Ein Bild aus der vergangenen Woche: Flugbegleiter der Lufthansa streiken Foto: dpa

Metaller, Lokführer, Piloten, Erzieher, Briefträger und zuletzt wieder mal die Flugbegleiter – in diesem Jahr streiken offenbar besonders viele Berufsgruppen. Das ist einerseits Zufall. Andererseits hat sich die Streikkultur in Deutschland verändert.

Kassel - Ist 2015 in Deutschland mehr gestreikt worden als in den Jahren zuvor?
„Auf jeden Fall“, sagt Streikforscher Jörg Nowak von der Universität Kassel, „wir haben 2015 deutlich mehr Streiks gehabt als in den vergangenen Jahren.“ Der Grund: In diesem Jahr gab es in mehreren wichtigen Branchen (öffentlicher Dienst, Metall- und Elektroindustrie) Tarifverhandlungen mit massiven Warnstreiks. Hinzu kamen zuvor schon schwelende Arbeitskämpfe bei der Deutschen Bahn und der Lufthansa sowie den Abwehrstreik der Postangestellten und die Sondertarifrunde für Erzieher. Die Mehrzahl der Streiks wirkte sich unmittelbar auf den Alltag der Menschen aus: Züge fuhren nicht, die Post kam nicht an, und Flüge wurden gestrichen. Das verstärkte den Eindruck, es sei so viel gestreikt worden wie noch nie, noch einmal.
Wie lange wurde durchschnittlich die Arbeit niedergelegt?
Die Bundesagentur für Arbeit (BA) hat für dieses Jahr noch keine Zahlen über die Ausstände erhoben. Ein Sprecher wollte auch keine Prognose wagen. Im vergangenen Jahr haben die Streikenden laut BA-Statistik durchschnittlich 2,7 Tage die Arbeit ausgesetzt – so lange wie seit 1993 (4,5 Tage) nicht mehr. Und es ist davon auszugehen, dass diese Zahl im Jahr 2015 durch die langen Streiks der Lokführer, der Postler, der Erzieher und der Flugbegleiter noch einmal übertroffen wird. Es sei ein ähnliches Niveau wie Anfang der 90er Jahre, prognostiziert Streikforscher Nowak. Allerdings gibt es einen großen Unterschied: Früher gab es den Zahlen der Arbeitsagentur zufolge deutlich mehr Ausstände im produzierenden Gewerbe. Im Lauf der Zeit hat sich das meiste Streikgeschehen in Deutschland in den Dienstleistungssektor verlagert.

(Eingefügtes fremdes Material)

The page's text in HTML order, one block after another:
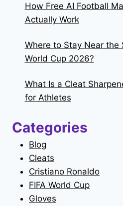
How Free AI Football
Actually Work
Where to Stay Near the
World Cup 2026?
What Is a Cleat
for Athletes
Categories
Blog
Cleats
Cristiano Ronaldo
FIFA World Cup
Gloves
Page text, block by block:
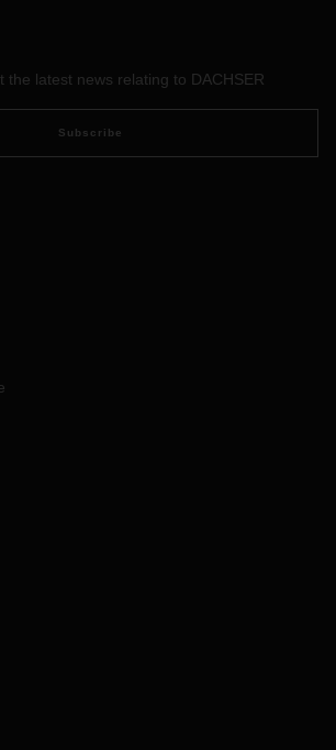
the latest news relating to DACHSER
Subscribe
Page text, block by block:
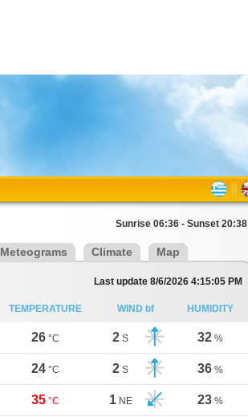
Sunrise 06:36 - Sunset 20:38
Meteograms Climate Map
Last update 8/6/2026 4:15:05 PM
TEMPERATURE WIND bf HUMIDITY
26 °C 2 S 32 %
24 °C 2 S 36 %
35 °C 1 NE 23 %
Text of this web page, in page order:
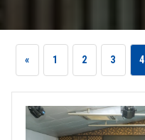
« 1 2 3 4
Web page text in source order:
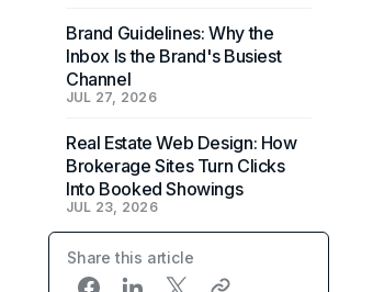
Brand Guidelines: Why the
Inbox Is the Brand's Busiest
Channel
JUL 27, 2026
Real Estate Web Design: How
Brokerage Sites Turn Clicks
Into Booked Showings
JUL 23, 2026
Share this article
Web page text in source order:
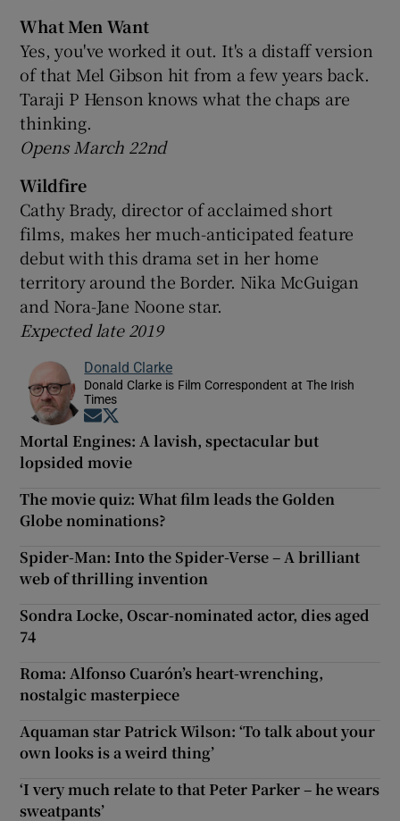
What Men Want
Yes, you've worked it out. It's a distaff version
of that Mel Gibson hit from a few years back.
Taraji P Henson knows what the chaps are
thinking.
Opens March 22nd
Wildfire
Cathy Brady, director of acclaimed short
films, makes her much-anticipated feature
debut with this drama set in her home
territory around the Border. Nika McGuigan
and Nora-Jane Noone star.
Expected late 2019
Donald Clarke
Donald Clarke is Film Correspondent at The Irish
Times
Opens in new window
Mortal Engines: A lavish, spectacular but
lopsided movie
The movie quiz: What film leads the Golden
Globe nominations?
Spider-Man: Into the Spider-Verse – A brilliant
web of thrilling invention
Sondra Locke, Oscar-nominated actor, dies aged
74
Roma: Alfonso Cuarón’s heart-wrenching,
nostalgic masterpiece
Aquaman star Patrick Wilson: ‘To talk about your
own looks is a weird thing’
‘I very much relate to that Peter Parker – he wears
sweatpants’
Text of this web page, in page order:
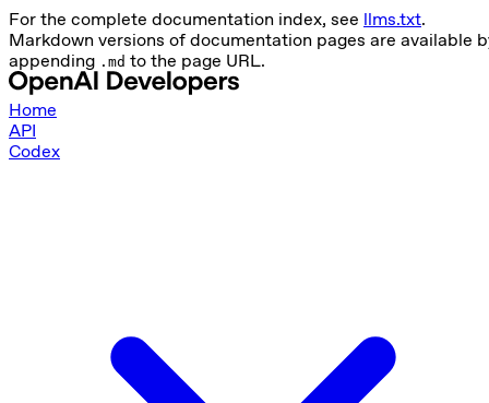
For the complete documentation index, see llms.txt.
Markdown versions of documentation pages are available
appending .md to the page URL.
Home
API
Codex
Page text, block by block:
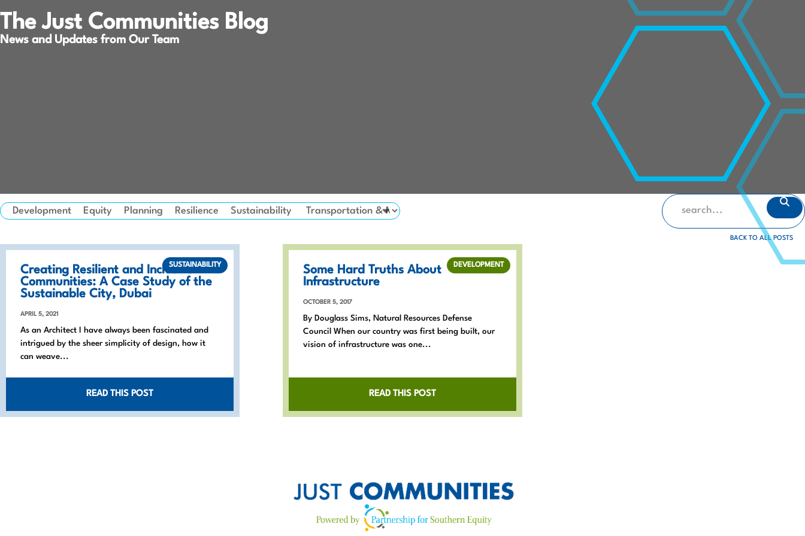
The Just Communities Blog
News and Updates from Our Team
Development Equity Planning Resilience Sustainability
BACK TO ALL POSTS
Creating Resilient and Inclusive
Communities: A Case Study of the
Sustainable City, Dubai
APRIL 5, 2021
As an Architect I have always been fascinated and
intrigued by the sheer simplicity of design, how it
can weave...
READ THIS POST
SUSTAINABILITY
Some Hard Truths About
Infrastructure
OCTOBER 5, 2017
By Douglass Sims, Natural Resources Defense
Council When our country was first being built, our
vision of infrastructure was one...
READ THIS POST
DEVELOPMENT
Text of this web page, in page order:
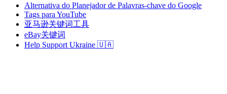
Alternativa do Planejador de Palavras-chave do Google
Tags para YouTube
亚马逊关键词工具
eBay关键词
Help Support Ukraine 🇺🇦
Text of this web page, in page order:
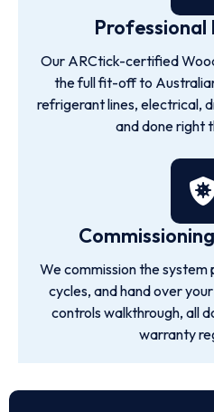
Our ARCtick-certified
the full fit-off to
refrigerant lines, electrical,
and done right
We commission the system
cycles, and hand over
controls walkthrough, all
warranty
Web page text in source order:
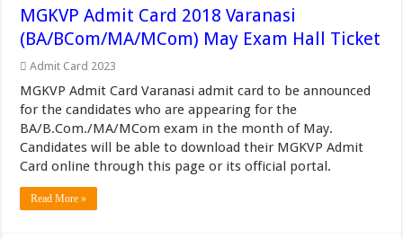
MGKVP Admit Card 2018 Varanasi
(BA/BCom/MA/MCom) May Exam Hall Ticket
Admit Card 2023
MGKVP Admit Card Varanasi admit card to be announced
for the candidates who are appearing for the
BA/B.Com./MA/MCom exam in the month of May.
Candidates will be able to download their MGKVP Admit
Card online through this page or its official portal.
Read More »
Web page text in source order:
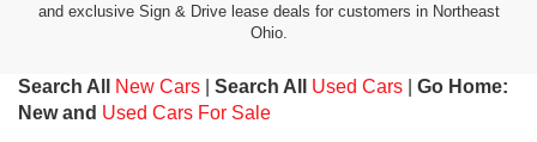
and exclusive Sign & Drive lease deals for customers in Northeast
Ohio.
Search All New Cars Search All Used Cars
Go Home:
New and Used Cars For Sale
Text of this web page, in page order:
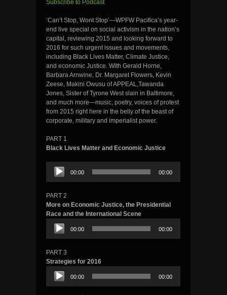
Subscribe to Podcast
‘Can’t Stop, Wont Stop’—WPFW Pacifica’s year-
end live special on social activism in the nation’s
capital, reviewing 2015 and looking forward to
2016 for such urgent issues and movements,
including Black Lives Matter, Climate Justice,
and economic Justice. With Gerald Horne,
Barbara Arnwine, Dr. Margaret Flowers, Kevin
Zeese, Makini Owusu of APPEAL,Tawanda
Jones, Sister of Tyrone West slain in Baltimore,
and much more—music, poetry, voices of protest
from 2015 right here in the belly of the beast of
corporate, military and imperialist power.
PART 1
Black Lives Matter and Economic Justice
Audio
Player
00:00 00:00
PART 2
More on Economic Justice, the Presidential
Race and the International Scene
Audio
Player
00:00 00:00
PART 3
Strategies for 2016
Audio
Player
00:00 00:00
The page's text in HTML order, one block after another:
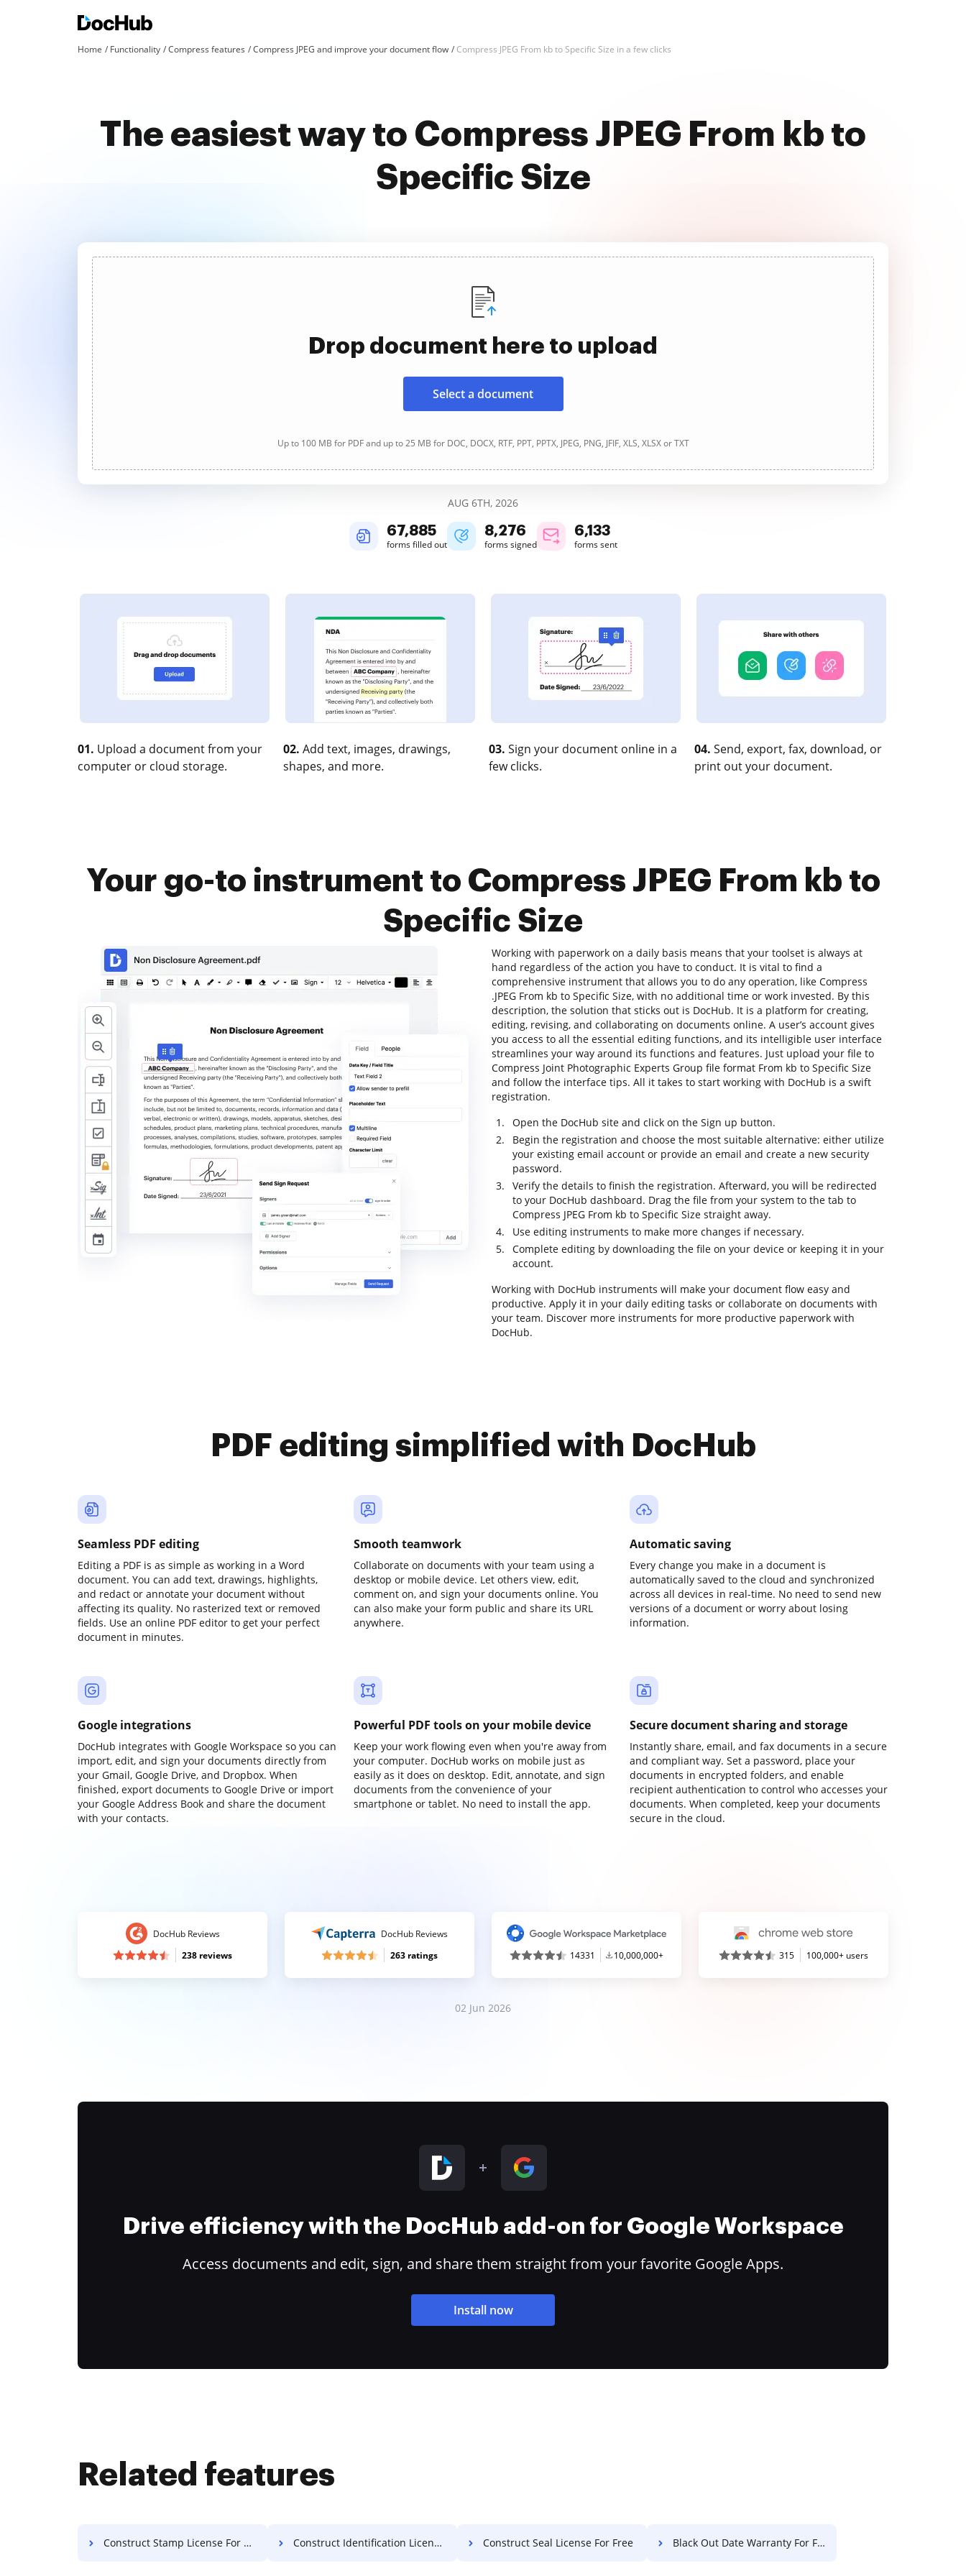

Was sind die Ursachen für die Streiks?
Die Hauptursache für viele Arbeitsniederlegungen sei die Privatisierung, sagt Streikforscher Nowak. Die führe zu einem sehr starken Wettbewerb unter den Anbietern, zum Beispiel im Verkehrssektor. Hier sind von den Tarifkonflikten vor allem die Deutsche Bahn und die Lufthansa betroffen, die einst in staatlicher Hand waren. Für Arbeitnehmer bedeuteten Privatisierungen nicht selten, dass die Arbeitsbedingungen schlechter würden und die Arbeitsbelastung steigen würde, sagt Nowak. Hinzu kommt, dass manche Arbeitgeber bestehende Regelungen für ihre Beschäftigte abschaffen oder Teile der Belegschaft in Billiggesellschaften ausgliedern wollen, um Personalkosten zu senken. Die Gewerkschaften versuchen, dem entgegenzuwirken. Es kommt zu sogenannten Abwehrstreiks – wie bei den Postlern oder den Fluglotsen der Lufthansa. Bei solchen Verhandlungen sei es schwieriger, einen Kompromiss zu finden, als bei Lohnrunden, sagt der Experte für Tarifpolitik am arbeitgebernahen Institut der deutschen Wirtschaft (IW), Hagen Lesch.
Wie hat sich die Streikkultur entwickelt?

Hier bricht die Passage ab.